ZFS, in particular, is garnering good reviews. Offered free with OpenSolaris, it provides a high level of data integrity, as well as mirroring between sites. According to Trachy, it can be used as the basis for huge data repositories. It is already being picked up by partners like greenBytes and Nexenta Systems to build storage systems.
"Startups are using ZFS and combining it with JBODs to create different products and appliances," said Trachy. "Missing in Sun's open source lineup is FC [Fibre Channel] block-level storage and pNFS, but these will be added over time."
In addition, Trachy notes that ZFS integrates well with solid state drives (SSDs), which are beginning to gain traction in the storage world. Williams, for example, swapped SATA drives inside Sun X4500 servers for ZeusIOPS SSDs from STEC (NASDAQ: STEC) to function as a high capacity (up to 640 GB) memory cache. SATA remains his platform of choice for volume data storage.
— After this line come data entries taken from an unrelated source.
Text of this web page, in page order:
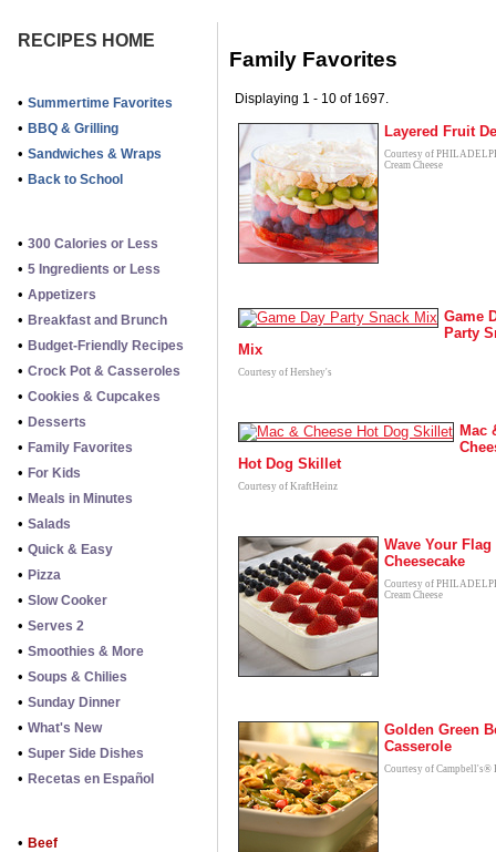
RECIPES HOME
• Summertime Favorites
• BBQ & Grilling
• Sandwiches & Wraps
• Back to School
• 300 Calories or Less
• 5 Ingredients or Less
• Appetizers
• Breakfast and Brunch
• Budget-Friendly Recipes
• Crock Pot & Casseroles
• Cookies & Cupcakes
• Desserts
• Family Favorites
• For Kids
• Meals in Minutes
• Salads
• Quick & Easy
• Pizza
• Slow Cooker
• Serves 2
• Smoothies & More
• Soups & Chilies
• Sunday Dinner
• What's New
• Super Side Dishes
• Recetas en Español
• Beef
Family Favorites
Displaying 1 - 10 of 1697.
Layered Fruit
Courtesy of
Cream Cheese
Game
Party
Mix
Courtesy of Hershey's
Mac
Hot Dog Skillet
Courtesy of KraftHeinz
Wave Your Flag
Cheesecake
Courtesy of
Cream Cheese
Golden Green
Casserole
Courtesy of Campbell's®

Competition for ZFS comes from the likes of Red Hat's (NYSE: RHT) Global File System (GFS), the Linux Logical Volume Manager (LVM) and file systems like ext4 and BTRFS. GFS was first developed at the University of Minnesota as a means of offering high performance and data sharing capabilities for the Linux platform, as well as storage virtualization. While GFS is controlled by Red Hat, LVM comes in a wide range of versions in the open source community.